===== DATA RECORDS

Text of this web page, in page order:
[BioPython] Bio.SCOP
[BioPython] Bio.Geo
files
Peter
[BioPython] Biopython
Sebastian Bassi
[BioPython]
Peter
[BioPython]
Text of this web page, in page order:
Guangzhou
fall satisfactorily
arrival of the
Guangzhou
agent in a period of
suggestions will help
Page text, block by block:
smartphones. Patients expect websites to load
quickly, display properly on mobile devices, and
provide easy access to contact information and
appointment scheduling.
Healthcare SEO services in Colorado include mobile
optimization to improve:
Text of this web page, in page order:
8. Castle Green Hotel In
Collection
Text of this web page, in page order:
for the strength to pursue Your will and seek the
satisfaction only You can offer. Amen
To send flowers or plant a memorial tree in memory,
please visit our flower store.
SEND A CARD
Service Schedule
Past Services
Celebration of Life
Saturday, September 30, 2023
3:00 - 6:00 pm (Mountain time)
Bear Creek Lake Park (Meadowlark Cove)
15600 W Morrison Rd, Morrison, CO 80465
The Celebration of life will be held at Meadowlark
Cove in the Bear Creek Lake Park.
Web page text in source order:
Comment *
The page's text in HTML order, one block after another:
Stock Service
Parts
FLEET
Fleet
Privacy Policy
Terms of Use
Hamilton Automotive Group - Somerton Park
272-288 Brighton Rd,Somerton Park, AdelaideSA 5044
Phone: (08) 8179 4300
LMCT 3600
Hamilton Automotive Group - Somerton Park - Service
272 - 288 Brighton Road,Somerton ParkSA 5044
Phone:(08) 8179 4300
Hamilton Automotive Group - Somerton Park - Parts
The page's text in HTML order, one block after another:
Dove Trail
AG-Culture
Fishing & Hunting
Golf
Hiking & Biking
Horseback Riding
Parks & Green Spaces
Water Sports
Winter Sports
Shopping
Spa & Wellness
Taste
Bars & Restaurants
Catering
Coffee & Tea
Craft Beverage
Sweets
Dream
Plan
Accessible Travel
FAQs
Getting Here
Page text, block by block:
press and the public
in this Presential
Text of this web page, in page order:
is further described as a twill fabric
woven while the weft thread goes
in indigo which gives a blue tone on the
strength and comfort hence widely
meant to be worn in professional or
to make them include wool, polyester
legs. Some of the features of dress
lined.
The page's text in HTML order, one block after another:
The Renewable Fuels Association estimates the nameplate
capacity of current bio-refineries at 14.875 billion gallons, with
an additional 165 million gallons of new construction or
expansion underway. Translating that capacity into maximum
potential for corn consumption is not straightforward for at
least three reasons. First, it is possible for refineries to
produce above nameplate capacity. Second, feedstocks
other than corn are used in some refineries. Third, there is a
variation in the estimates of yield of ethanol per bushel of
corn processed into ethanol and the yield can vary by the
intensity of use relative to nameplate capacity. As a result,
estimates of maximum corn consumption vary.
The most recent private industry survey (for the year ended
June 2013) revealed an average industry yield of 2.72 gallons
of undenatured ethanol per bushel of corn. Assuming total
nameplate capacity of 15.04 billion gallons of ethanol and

==========

# REQUIRED ACTION
Repeat each of the records exactly as written.

# WORKED SOLUTION
Text of this web page, in page order:
[BioPython] Bio.SCOP
[BioPython] Bio.Geo
files
Peter
[BioPython] Biopython
Sebastian Bassi
[BioPython]
Peter
[BioPython]
Text of this web page, in page order:
Guangzhou
fall satisfactorily
arrival of the
Guangzhou
agent in a period of
suggestions will help
Page text, block by block:
smartphones. Patients expect websites to load
quickly, display properly on mobile devices, and
provide easy access to contact information and
appointment scheduling.
Healthcare SEO services in Colorado include mobile
optimization to improve:
Text of this web page, in page order:
8. Castle Green Hotel In
Collection
Text of this web page, in page order:
for the strength to pursue Your will and seek the
satisfaction only You can offer. Amen
To send flowers or plant a memorial tree in memory,
please visit our flower store.
SEND A CARD
Service Schedule
Past Services
Celebration of Life
Saturday, September 30, 2023
3:00 - 6:00 pm (Mountain time)
Bear Creek Lake Park (Meadowlark Cove)
15600 W Morrison Rd, Morrison, CO 80465
The Celebration of life will be held at Meadowlark
Cove in the Bear Creek Lake Park.
Web page text in source order:
Comment *
The page's text in HTML order, one block after another:
Stock Service
Parts
FLEET
Fleet
Privacy Policy
Terms of Use
Hamilton Automotive Group - Somerton Park
272-288 Brighton Rd,Somerton Park, AdelaideSA 5044
Phone: (08) 8179 4300
LMCT 3600
Hamilton Automotive Group - Somerton Park - Service
272 - 288 Brighton Road,Somerton ParkSA 5044
Phone:(08) 8179 4300
Hamilton Automotive Group - Somerton Park - Parts
The page's text in HTML order, one block after another:
Dove Trail
AG-Culture
Fishing & Hunting
Golf
Hiking & Biking
Horseback Riding
Parks & Green Spaces
Water Sports
Winter Sports
Shopping
Spa & Wellness
Taste
Bars & Restaurants
Catering
Coffee & Tea
Craft Beverage
Sweets
Dream
Plan
Accessible Travel
FAQs
Getting Here
Page text, block by block:
press and the public
in this Presential
Text of this web page, in page order:
is further described as a twill fabric
woven while the weft thread goes
in indigo which gives a blue tone on the
strength and comfort hence widely
meant to be worn in professional or
to make them include wool, polyester
legs. Some of the features of dress
lined.
The page's text in HTML order, one block after another:
The Renewable Fuels Association estimates the nameplate
capacity of current bio-refineries at 14.875 billion gallons, with
an additional 165 million gallons of new construction or
expansion underway. Translating that capacity into maximum
potential for corn consumption is not straightforward for at
least three reasons. First, it is possible for refineries to
produce above nameplate capacity. Second, feedstocks
other than corn are used in some refineries. Third, there is a
variation in the estimates of yield of ethanol per bushel of
corn processed into ethanol and the yield can vary by the
intensity of use relative to nameplate capacity. As a result,
estimates of maximum corn consumption vary.
The most recent private industry survey (for the year ended
June 2013) revealed an average industry yield of 2.72 gallons
of undenatured ethanol per bushel of corn. Assuming total
nameplate capacity of 15.04 billion gallons of ethanol and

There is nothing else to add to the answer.